Modern C++ does have the std::vector
collection type. It is closest to the
Vec
type of Rust, also being a template type. Since I want to use the C++
std::byte
type for the items in the vector, I know I will be needing a
std::vector<std::byte>
instance.
For accessing the file, you can use the ifstream
class. I haven't found a way
to read all the file data with one method call, so the next best thing is to
find out the size of the file, and then read exactly that number of bytes.
With the help of the information found in Modern C++ Programming Cookbook, 2nd Ed by Marius Bancila, I came up with the following helper function:
#include <fstream> #include <iterator> #include <vector> std::vector<std::byte> readFileData(const std::string& name) { std::ifstream inputFile(name, std::ios_base::binary); // Determine the length of the file by seeking // to the end of the file, reading the value of the // position indicator, and then seeking back to the beginning. inputFile.seekg(0, std::ios_base::end); auto length = inputFile.tellg(); inputFile.seekg(0, std::ios_base::beg); // Make a buffer of the exact size of the file and read the data into it. std::vector<std::byte> buffer(length); inputFile.read(reinterpret_cast<char*>(buffer.data()), length); inputFile.close(); return buffer; }
Note that this function does not perform error checking when the file is opened, or try to find out if the read succeeded.
What I find weird is that there is no read
function for std::byte
,
which is conceptually wrong because std::byte
would be exactly the right type here.
Instead, you need to use
reinterpret_cast
.
Of course, it's all bits anyway, but I would like them to be the most obvious and correct bits.
You could specify the size of the vector when you initialize it, but you need to be careful:
if you use the uniform initialization syntax of Modern C++ (curly brackets around the value),
like std::vector<std::byte> buffer{length};
,
you will end up creating a one-element vector with the current value of length
as the sole element.
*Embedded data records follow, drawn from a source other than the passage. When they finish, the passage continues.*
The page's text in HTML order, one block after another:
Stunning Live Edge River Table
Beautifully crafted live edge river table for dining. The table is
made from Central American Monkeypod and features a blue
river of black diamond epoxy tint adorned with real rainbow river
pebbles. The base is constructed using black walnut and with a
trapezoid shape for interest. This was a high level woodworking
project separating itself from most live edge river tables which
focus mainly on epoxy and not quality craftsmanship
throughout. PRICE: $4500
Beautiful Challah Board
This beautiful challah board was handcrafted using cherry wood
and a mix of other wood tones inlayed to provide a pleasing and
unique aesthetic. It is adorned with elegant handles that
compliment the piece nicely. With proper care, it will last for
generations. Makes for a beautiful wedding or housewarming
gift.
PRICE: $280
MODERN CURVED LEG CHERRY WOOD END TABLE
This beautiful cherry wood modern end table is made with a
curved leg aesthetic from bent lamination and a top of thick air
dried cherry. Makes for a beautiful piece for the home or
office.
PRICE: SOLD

Instead, you will want to use parentheses, like
std::vector<std::byte> buffer(length);
. Another day, another C++ footgun.
The type of value returned by the tellg
method of std::ifstream
is a
std::fpos
, while the size of the vector is a size_type
, which is usually
a typedef
for std::size_t
, which is... oh, never mind. We seem to have
descended into another pit of madness in the C++ type system. Somehow it all seems to work, where
the definition of "work" is "compiles with clang++ and runs on macOS 12".
Truth be told, the biggest differences in C++ were the need to find out the size of the file, and to make a buffer to hold that exact number of bytes. You can write a helper function to paper over these differences, but shouldn't that be a standard library function?
So there you have it: reading a binary file in Modern C++. It's not exactly the kind of straightforward solution to what must be a common task, so if I'm missing something obvious, then please let me know!